Der Bäckereikrieg erhält keine Fortsetzung: Der SWR stellt "Laible & Frisch" ein. Foto: AP

Der SWR stellt die Serie "Laible & Frisch" ein. Die Tourismusbranche zeigt sich enttäuscht.

Stuttgart - Der Südwestrundfunk ist als zweitgrößter Sender der ARD national wie international präsent, pflegt aber dennoch seine regionalen Wurzeln. Das Aus für die schwäbische Serie "Laible & Frisch" löst deshalb heftige Reaktionen aus.

Erfolg oder Misserfolg? Darüber entscheidet im Fernsehen immer öfter die Höhe der Einschaltquote. Vor diesem Hintergrund hätte der Südwestrundfunk (SWR) eigentlich die Episodenreihe "Laible & Frisch" fortsetzen müssen. Denn die Dauerfehde zwischen zwei Bäckersfamilien von der Schwäbischen Alb lockte in den Jahren 2009 und 2010 mit durchschnittlich bis zu 680.000 Zuschauern pro Ausgabe so viele Zuschauer vor den Bildschirm, wie sie der Sender auf anderen Programmplätzen gerne hätte. Doch es wird keine Fortsetzung geben. Ein Sprecher des SWR sagte am Mittwoch, die Mundart-Serie werde nicht fortgeführt. "Laible & Frisch war von Beginn an als Mehrteiler und nicht als langlaufende Serie konzipiert. Die Geschichte des Bäckerkriegs ist für uns zu Ende erzählt."

Eine Entscheidung, die nun eine Welle der Kritik auslöst. Politik, Vertreter der Tourismusbranche, Schauspieler und der Produzent wehren sich in einem ungewohnten Bündnis gegen die Entscheidung des öffentlich-rechtlichen Senders. "Es geht hier um mehr als nur eine Fernsehserie. Es geht vielmehr um ein Kulturgut, um den schwäbischen Dialekt, die Schwäbische Alb, eine einzigartige Kulturlandschaft", wettert der Reutlinger Landrat Thomas Reumann.

Es sei nicht nachvollziehbar, dass der SWR dieses "zeitgemäße, unterhaltsame und attraktive" Format aus dem Programm streichen wolle, sagt Reumann, zugleich Chef des Tourismusverbandes Schwäbische Alb. Noch vor einigen Monaten habe SWR-Fernsehdirektor Bernhard Nellessen betont, die Mundart-Reihe erfülle alle Kriterien des öffentlich-rechtlichen Programmauftrags, weil "gesellschaftsrelevante Fragen unterhaltsam aufgearbeitet" würden. Insofern sei die Entscheidung nicht nachvollziehbar, so Reumann. In anderen ARD-Sendern gebe es Serien in bayerischem und norddeutschem Dialekt - "und bei uns spricht nicht einmal mehr der schwäbische Tatort-Kommissar schwäbisch".

SWR entwickelt nun neue Stoffe

Auch Andreas Braun, Geschäftsführer des Tourismusverband Baden-Württemberg, ist ratlos. Er rate dem SWR zum "leichten Umgang mit Heimat". Formate wie "Laible & Frisch" würden über die Region hinausstrahlen: "Das ist eine Visitenkarte unserer Landschaft, das ist Werbung für unser Land." Ins selbe Horn stößt Frieder Scheiffele, Chef der Schwabenlandfilm und Produzent der Episoden. "Worin besteht der Sinn, dass etwas gefördert wurde, wenn es erfolgreich ist und dann nicht mehr fortgeführt wird?"
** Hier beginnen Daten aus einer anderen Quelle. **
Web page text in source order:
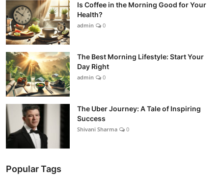
Is Coffee in the Morning Good for Your
Health?
admin 0
The Best Morning Lifestyle: Start Your
Day Right
admin 0
The Uber Journey: A Tale of Inspiring
Success
Shivani Sharma 0
Popular Tags
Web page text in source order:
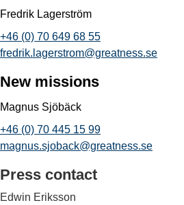
Fredrik Lagerström
+46 (0) 70 649 68 55
fredrik.lagerstrom@greatness.se
New missions
Magnus Sjöbäck
+46 (0) 70 445 15 99
magnus.sjoback@greatness.se
Press contact
Edwin Eriksson
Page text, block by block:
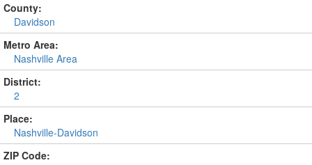
County:
Davidson
Metro Area:
Nashville Area
District:
2
Place:
Nashville-Davidson
ZIP Code:
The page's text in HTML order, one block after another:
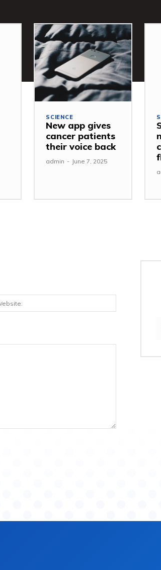
SCIENCE
New app gives
cancer patients
their voice back
admin - June 7, 2025
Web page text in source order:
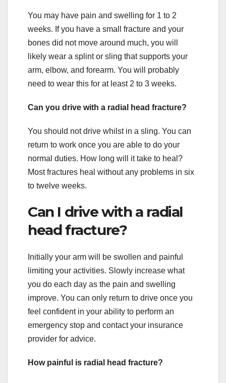
You may have pain and swelling for 1 to 2
weeks. If you have a small fracture and your
bones did not move around much, you will
likely wear a splint or sling that supports your
arm, elbow, and forearm. You will probably
need to wear this for at least 2 to 3 weeks.
Can you drive with a radial head fracture?
You should not drive whilst in a sling. You can
return to work once you are able to do your
normal duties. How long will it take to heal?
Most fractures heal without any problems in six
to twelve weeks.
Can I drive with a radial
head fracture?
Initially your arm will be swollen and painful
limiting your activities. Slowly increase what
you do each day as the pain and swelling
improve. You can only return to drive once you
feel confident in your ability to perform an
emergency stop and contact your insurance
provider for advice.
How painful is radial head fracture?

Die baden-württembergische Medien- und Filmgesellschaft, an der der SWR beteiligt ist, hatte die TV-Serie mit 700.000 Euro gefördert, dazu kamen 75.000 Euro aus den Kommunen und dem Landkreis. Zahlreiche Projektbeteiligten stammen aus der Filmakademie des Landes in Ludwigsburg. "Qualität und Quote, wir haben beides erreicht", so Scheiffele.

Doch der SWR bleibt bei seiner Entscheidung. Die zwei Staffeln von "Laible & Frisch" mit zwölf Folgen hätten dem Sender gute Einschaltquoten und begeisterte Zuschauerreaktionen beschert. Der "erhebliche Finanzierungsaufwand" des SWR sei aber zeitlich stets begrenzt gewesen. Nun gelte es, neue Stoffe zu entwickeln. "Der SWR wird auch in Zukunft auf regionale Serien mit beliebten Darstellern, Mundart und spannenden Geschichten aus dem Südwesten setzen", so der Sprecher. Schon jetzt gebe es Überlegungen "für die Etablierung einer weiteren mundartlichen Unterhaltungsserie" neben den "Fallers".